SOURCE DATA: Begin

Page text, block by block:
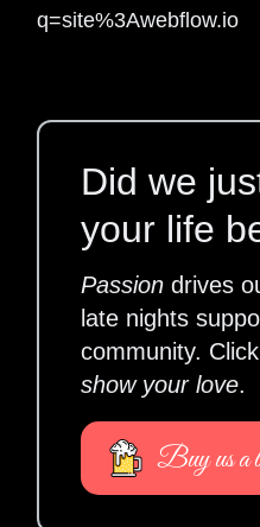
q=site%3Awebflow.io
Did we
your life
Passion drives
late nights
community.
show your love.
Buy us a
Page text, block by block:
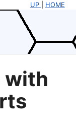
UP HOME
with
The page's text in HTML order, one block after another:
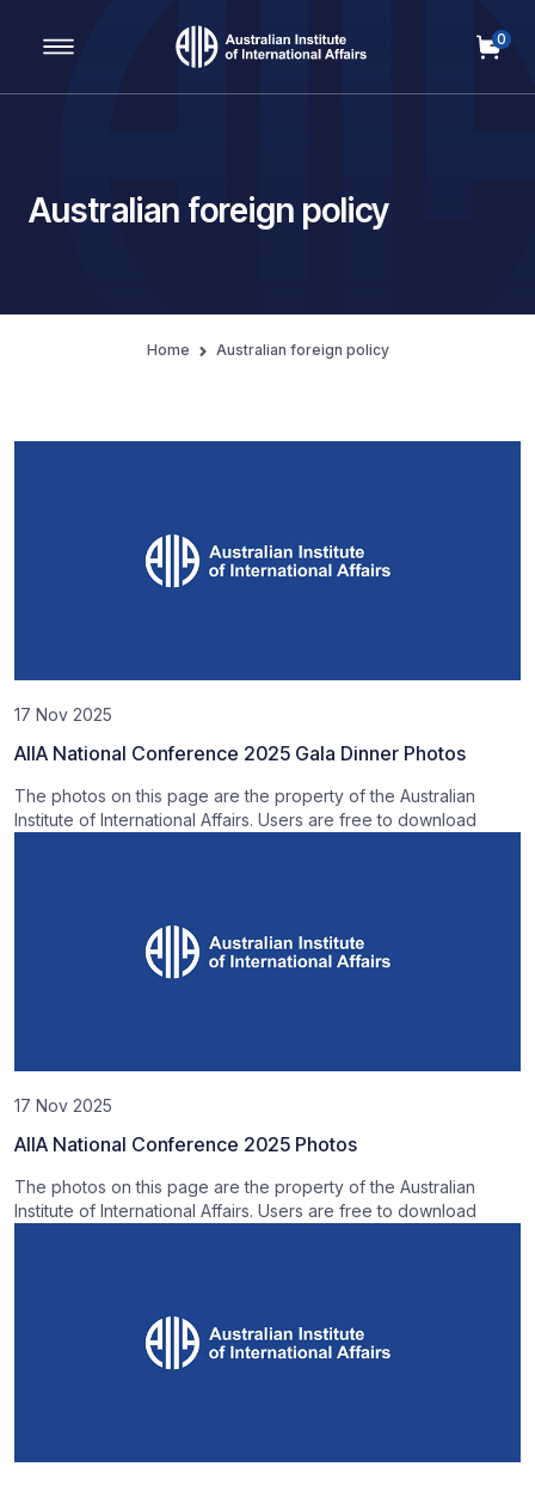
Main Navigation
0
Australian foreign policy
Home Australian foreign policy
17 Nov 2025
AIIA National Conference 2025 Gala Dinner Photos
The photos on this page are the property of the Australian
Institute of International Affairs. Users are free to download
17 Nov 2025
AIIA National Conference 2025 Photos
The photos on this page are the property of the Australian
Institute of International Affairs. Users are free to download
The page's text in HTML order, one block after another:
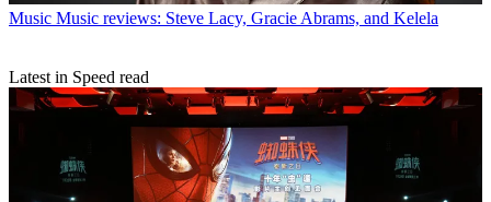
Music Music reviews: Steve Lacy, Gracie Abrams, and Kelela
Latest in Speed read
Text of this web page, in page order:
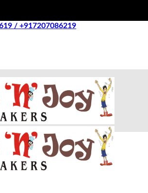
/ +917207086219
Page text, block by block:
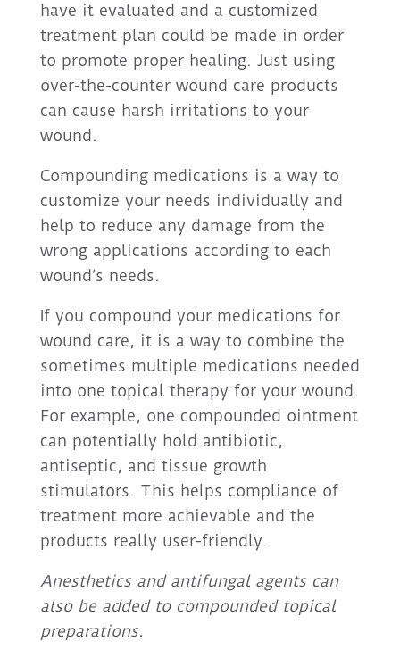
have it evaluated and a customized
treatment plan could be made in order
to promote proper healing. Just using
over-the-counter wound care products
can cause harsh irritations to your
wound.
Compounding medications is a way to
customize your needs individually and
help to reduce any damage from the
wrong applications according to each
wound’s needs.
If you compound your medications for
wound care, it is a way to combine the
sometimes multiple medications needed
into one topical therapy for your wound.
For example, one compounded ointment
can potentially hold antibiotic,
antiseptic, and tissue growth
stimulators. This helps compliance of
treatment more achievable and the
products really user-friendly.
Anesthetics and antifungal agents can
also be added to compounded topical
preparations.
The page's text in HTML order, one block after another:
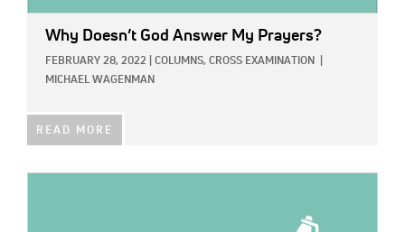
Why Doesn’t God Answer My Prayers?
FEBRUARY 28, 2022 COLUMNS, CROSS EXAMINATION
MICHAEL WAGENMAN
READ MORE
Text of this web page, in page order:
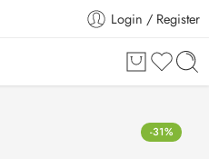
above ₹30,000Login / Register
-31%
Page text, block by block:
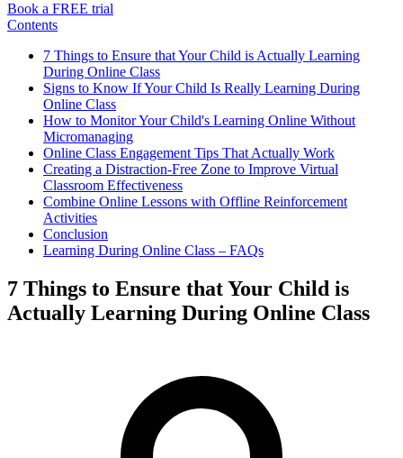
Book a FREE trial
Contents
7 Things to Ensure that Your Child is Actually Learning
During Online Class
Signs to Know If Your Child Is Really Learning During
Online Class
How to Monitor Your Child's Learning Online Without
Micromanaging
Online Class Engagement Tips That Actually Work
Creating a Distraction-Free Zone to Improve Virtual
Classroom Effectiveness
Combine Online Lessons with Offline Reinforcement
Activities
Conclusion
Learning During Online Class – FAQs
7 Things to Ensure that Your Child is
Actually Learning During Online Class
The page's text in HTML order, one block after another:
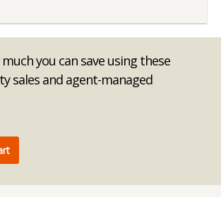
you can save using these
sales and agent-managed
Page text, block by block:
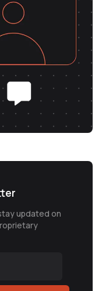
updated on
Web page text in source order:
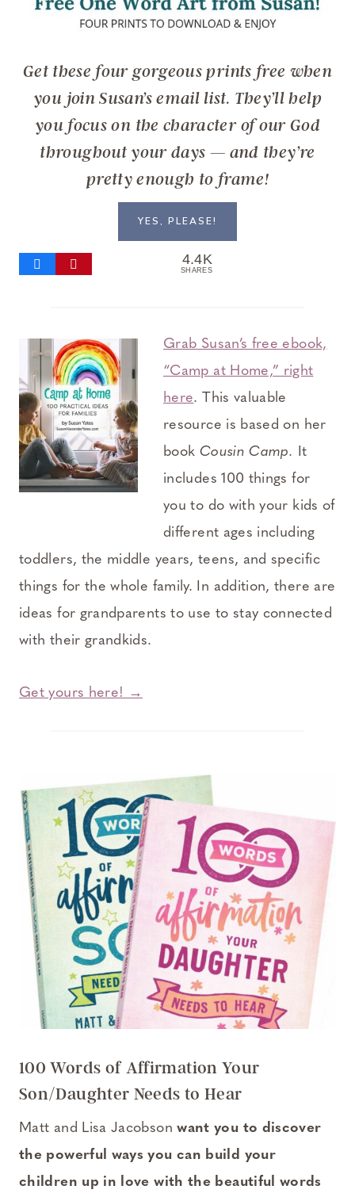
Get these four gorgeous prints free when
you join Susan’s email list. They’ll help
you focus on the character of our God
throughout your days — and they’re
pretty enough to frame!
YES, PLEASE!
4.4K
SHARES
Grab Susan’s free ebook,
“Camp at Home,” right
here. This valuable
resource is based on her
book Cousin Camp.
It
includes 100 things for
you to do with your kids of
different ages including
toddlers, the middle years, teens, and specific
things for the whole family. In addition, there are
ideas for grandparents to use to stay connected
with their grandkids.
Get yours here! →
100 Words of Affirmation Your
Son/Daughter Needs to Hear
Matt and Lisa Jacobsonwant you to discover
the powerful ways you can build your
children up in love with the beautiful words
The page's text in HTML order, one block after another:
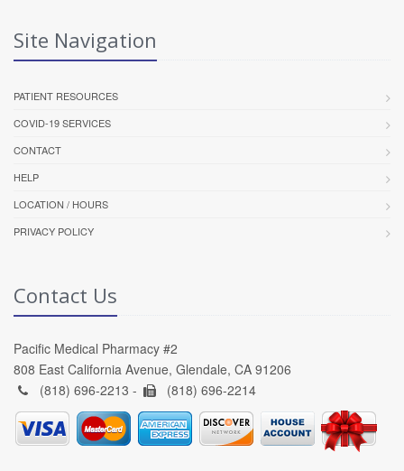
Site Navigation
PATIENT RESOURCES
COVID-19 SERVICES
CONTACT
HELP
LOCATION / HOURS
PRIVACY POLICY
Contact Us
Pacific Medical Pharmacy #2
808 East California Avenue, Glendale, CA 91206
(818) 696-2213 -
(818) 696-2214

SOURCE DATA: End

▶ REQUIRED WORK:
Your task is to return every entry exactly as it was written, with the pictures removed.

▶ ANSWER BOX:
Page text, block by block:
q=site%3Awebflow.io
Did we
your life
Passion drives
late nights
community.
show your love.
Buy us a
Page text, block by block:
UP HOME
with
The page's text in HTML order, one block after another:
Main Navigation
0
Australian foreign policy
Home Australian foreign policy
17 Nov 2025
AIIA National Conference 2025 Gala Dinner Photos
The photos on this page are the property of the Australian
Institute of International Affairs. Users are free to download
17 Nov 2025
AIIA National Conference 2025 Photos
The photos on this page are the property of the Australian
Institute of International Affairs. Users are free to download
The page's text in HTML order, one block after another:
Music Music reviews: Steve Lacy, Gracie Abrams, and Kelela
Latest in Speed read
Text of this web page, in page order:
/ +917207086219
Page text, block by block:
have it evaluated and a customized
treatment plan could be made in order
to promote proper healing. Just using
over-the-counter wound care products
can cause harsh irritations to your
wound.
Compounding medications is a way to
customize your needs individually and
help to reduce any damage from the
wrong applications according to each
wound’s needs.
If you compound your medications for
wound care, it is a way to combine the
sometimes multiple medications needed
into one topical therapy for your wound.
For example, one compounded ointment
can potentially hold antibiotic,
antiseptic, and tissue growth
stimulators. This helps compliance of
treatment more achievable and the
products really user-friendly.
Anesthetics and antifungal agents can
also be added to compounded topical
preparations.
The page's text in HTML order, one block after another:
Why Doesn’t God Answer My Prayers?
FEBRUARY 28, 2022 COLUMNS, CROSS EXAMINATION
MICHAEL WAGENMAN
READ MORE
Text of this web page, in page order:
above ₹30,000Login / Register
-31%
Page text, block by block:
Book a FREE trial
Contents
7 Things to Ensure that Your Child is Actually Learning
During Online Class
Signs to Know If Your Child Is Really Learning During
Online Class
How to Monitor Your Child's Learning Online Without
Micromanaging
Online Class Engagement Tips That Actually Work
Creating a Distraction-Free Zone to Improve Virtual
Classroom Effectiveness
Combine Online Lessons with Offline Reinforcement
Activities
Conclusion
Learning During Online Class – FAQs
7 Things to Ensure that Your Child is
Actually Learning During Online Class
The page's text in HTML order, one block after another:
you can save using these
sales and agent-managed
Page text, block by block:
updated on
Web page text in source order:
Get these four gorgeous prints free when
you join Susan’s email list. They’ll help
you focus on the character of our God
throughout your days — and they’re
pretty enough to frame!
YES, PLEASE!
4.4K
SHARES
Grab Susan’s free ebook,
“Camp at Home,” right
here. This valuable
resource is based on her
book Cousin Camp.
It
includes 100 things for
you to do with your kids of
different ages including
toddlers, the middle years, teens, and specific
things for the whole family. In addition, there are
ideas for grandparents to use to stay connected
with their grandkids.
Get yours here! →
100 Words of Affirmation Your
Son/Daughter Needs to Hear
Matt and Lisa Jacobsonwant you to discover
the powerful ways you can build your
children up in love with the beautiful words
The page's text in HTML order, one block after another:
Site Navigation
PATIENT RESOURCES
COVID-19 SERVICES
CONTACT
HELP
LOCATION / HOURS
PRIVACY POLICY
Contact Us
Pacific Medical Pharmacy #2
808 East California Avenue, Glendale, CA 91206
(818) 696-2213 -
(818) 696-2214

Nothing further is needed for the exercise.